TransWikia.com

Plotting multivariate linear regression

Data Science Asked by lame_coder on December 2, 2020

For practicing linear regression, I am generating some synthetic data samples as follows.

First it generates 2000 samples with 3 features (represented by x_data). Then it generates y_data (results as real y) by a small simulation. i.e. by assuming a linear dependence model: imaginary weights (represented by w_real), bias (represented by b_real), and adding some noise.

import tensorflow as tf
import numpy as np
import matplotlib.pyplot as plt
from mpl_toolkits.mplot3d import Axes3D


#create some test data and simulate results
x_data = np.random.randn(2000,3)
w_real = [0.3,0.5,0.1]
b_real = -0.2

noise = np.random.randn(1,2000)*0.1
y_data = np.matmul(w_real,x_data.T) + b_real + noise

print(len(x_data))
print(len(y_data[0]))

fig = plt.figure()
ax = fig.add_subplot(111, projection='3d')

x1 = x_data[:,0]
x2 = x_data[:,1]
x3 = x_data[:,2]
ax.scatter3D(x1, x2, x3, c=x3, cmap='Greens');

plt.show()

#actual implementation of liner regression
#compute y_pred, compare with y_data above etc etc
#assume more code here

exit() 

I am trying to visualize above simulated samples (x_data and y_data) using matplotlib. I was able to plot x_data as displayed in following image. I would also like to visualize simulated results (y_data) on this plot, may be with a different color. Motivation behind it is to visualize relation between x & y. How can I plot it so?

Data dimensions:

  • x_data: $2000 times 3$
  • y_data: $2000 times 1$

Here are how sample data is displayed by above sample,

synthetic data samples

Here is an example of what I would like to achieve. The image shows two different hypothesis represented by straight lines, in my case I would like to draw a single line representing y_data.

Example from Web

One Answer

With more than two variables, you have a dimension problem. Here, with 3 variables and one output you would need a 4 dimensionnal graph, which is not possible unless you use some trick.

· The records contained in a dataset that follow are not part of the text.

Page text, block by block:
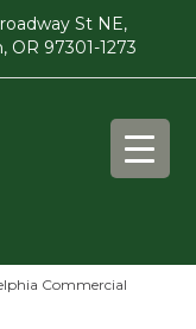
St NE,
OR 97301-1273
Commercial
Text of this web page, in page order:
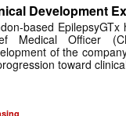
Development
based
Medical Officer
of the
toward
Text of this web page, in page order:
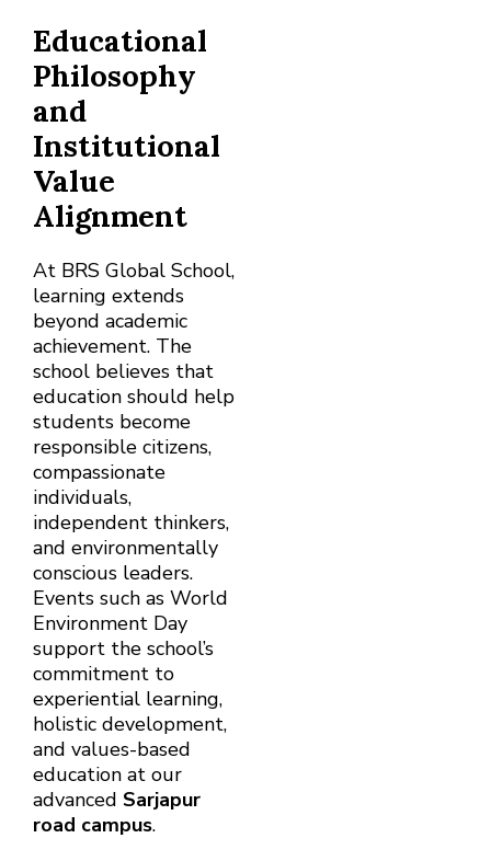
Educational
Philosophy
and
Institutional
Value
Alignment
At BRS Global School,
learning extends
beyond academic
achievement. The
school believes that
education should help
students become
responsible citizens,
compassionate
individuals,
independent thinkers,
and environmentally
conscious leaders.
Events such as World
Environment Day
support the school’s
commitment to
experiential learning,
holistic development,
and values-based
education at our
advanced Sarjapur
road campus.
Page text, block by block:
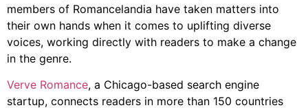
members of Romancelandia have taken matters into
their own hands when it comes to uplifting diverse
voices, working directly with readers to make a change
in the genre.
Verve Romance, a Chicago-based search engine
startup, connects readers in more than 150 countries

1. Reduce the dimension of your problem

Generally speaking, if you need to observe a problem for which the dimension is too big, you may want to reduce its dimension. Observe relations with only one or two variable. Of course this means that you will have some difficulties to to observe more complex relationships.

For your exemple, that would mean plotting independently for (X1,X2), (X2,X3) and (X1,X3):

ax.scatter(x1, x2, y_data[0], c=y_data[0], cmap='viridis');

enter image description here

To be honest, this is not ideal as some point may recover others. This can be adressed by adding some transparancy to the points (parameter alpha), but it doesn't improve the visualisation that much. I would recommend to start with 1D plot (y against another variable), to really understand what is happening:

plt.scatter(x1, y_data[0], c=y_data[0], cmap='viridis');

enter image description here

2. Use color and make the graph interactive

One way to add a 4th dimension to graph is to make the use of color. It has some limitations (you need a good color scale : one that would still render if printed in B&W, one that is color-blind friendly). Indeed, It won't apply to more than 3 variables.

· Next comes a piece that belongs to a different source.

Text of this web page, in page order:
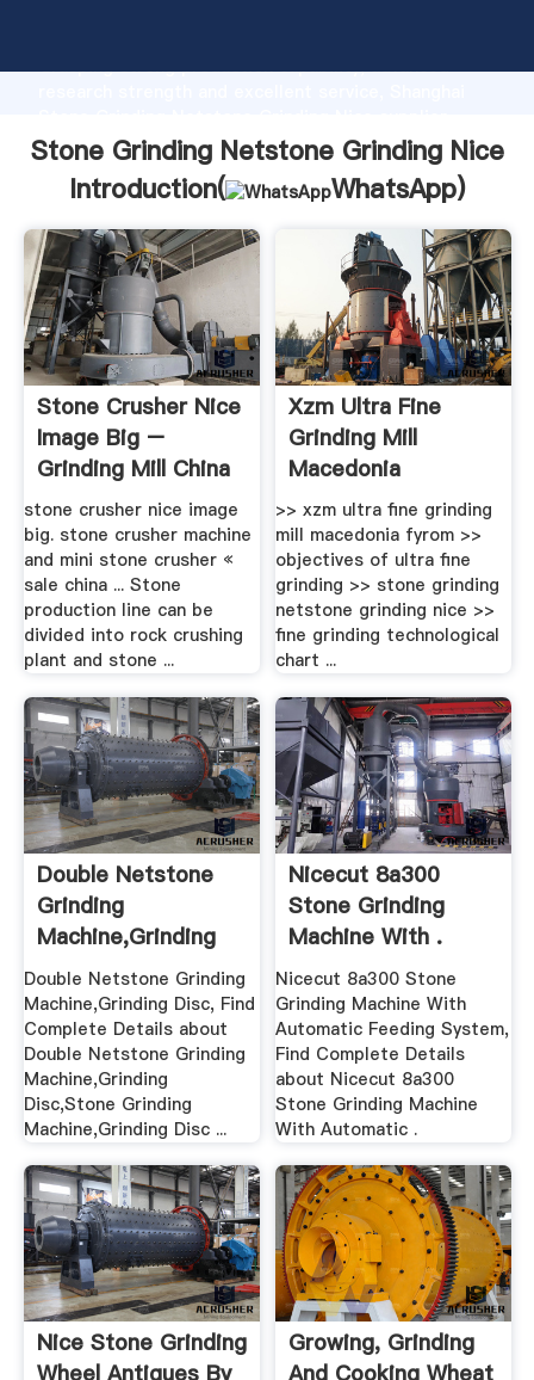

For your exemple, that would mean something like :

ax.scatter3D(x1, x2, x3, c=y_data[0], cmap='viridis');

enter image description here

This faces the readability problem as above (but I find it better as the colour bring some information instead of repeating what is on the vertical axis).

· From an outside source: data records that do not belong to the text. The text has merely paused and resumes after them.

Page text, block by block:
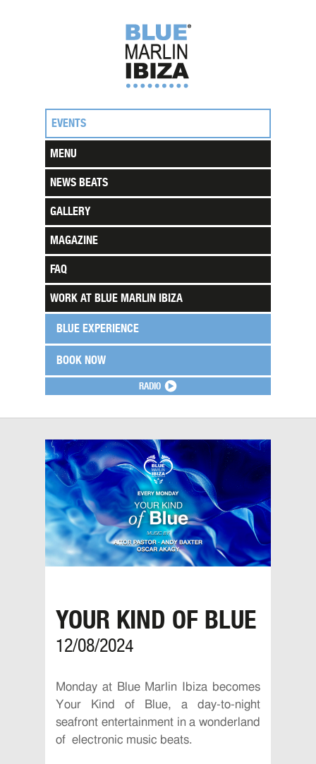
RADIO
EVENTS
MENU
NEWS BEATS
GALLERY
MAGAZINE
FAQ
WORK AT BLUE MARLIN IBIZA
BLUE EXPERIENCE
BOOK NOW
YOUR KIND OF BLUE
12/08/2024
Monday at Blue Marlin Ibiza becomes
Your Kind of Blue, a day-to-night
seafront entertainment in a wonderland
of electronic music beats.
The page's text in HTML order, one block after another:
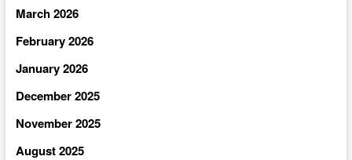
March 2026
February 2026
January 2026
December 2025
November 2025
August 2025
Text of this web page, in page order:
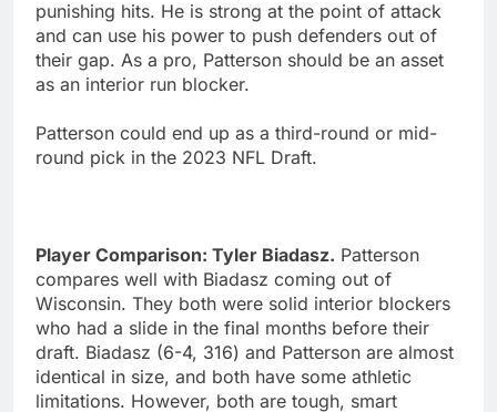
punishing hits. He is strong at the point of attack
and can use his power to push defenders out of
their gap. As a pro, Patterson should be an asset
as an interior run blocker.
Patterson could end up as a third-round or mid-
round pick in the 2023 NFL Draft.
Player Comparison: Tyler Biadasz. Patterson
compares well with Biadasz coming out of
Wisconsin. They both were solid interior blockers
who had a slide in the final months before their
draft. Biadasz (6-4, 316) and Patterson are almost
identical in size, and both have some athletic
limitations. However, both are tough, smart
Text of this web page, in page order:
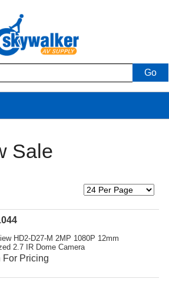
Go
Sale
HD2-D27-M 2MP 1080P 12mm
2.7 IR Dome Camera
For Pricing

An option is to make the graph interactive, with something like plotly. (More info here: https://plot.ly/python/3d-scatter-plots/)

3. use contour curves

Another approach for adding a dimension to a graph would be to plot contour curves, which represent an ensemble of X values that give the same y). Note that you won't get any "single line representing y_data". Generally speaking I am quite sure this would not render well in 3D (plotting an ensemble of 3D curves), except maybe for your linear regression problem (you would get an ensemble of 3D plane). Again, the main option is to plot a reduced version of your problem, i.e. 2D plots with 2D contour curves.

One main requirement of this approach is that you need to provide the relationships between X and y, which is unknow. So you have to build a model and adapt it to what you want to plot.

For linear regression you would get something like :

Get the estimated model :

w_est = [0.29,0.51,0.09]
b_est = -0.19

def output_X1_X2(X1, X2):
    return X1*w_est[0] + X2*w_est[1] + 0 * w_est[2] + b_est 

Set the values for plotting :

x1_plot = np.linspace(-3, 3, 50)
x2_plot = np.linspace(-3, 3, 50)

X1_plot, X2_plot = np.meshgrid(x1_plot, x2_plot)
Y = output_X1_X2(X1_plot, X2_plot)

Plot the output and associated contour :

contours = plt.contour(X1_plot, X2_plot, Y, 20, colors='black')
plt.clabel(contours, inline=True, fontsize=8)
plt.imshow(Y, extent=[0, 3, 0, 3], origin='lower',
           cmap='viridis')
plt.colorbar();

enter image description here

You get a graph with different value of y for X1 and X2. The main drawbacks are : you don't see the interaction with X3, you have to set a given X3 (0 here). Meaning that you have to plot similar graphs with (X2,X3) and (X1,X3), plus you have to make the set aside variable move to value other than 0. Even if this could be automated, it can rapidly be a pain with lots of variables.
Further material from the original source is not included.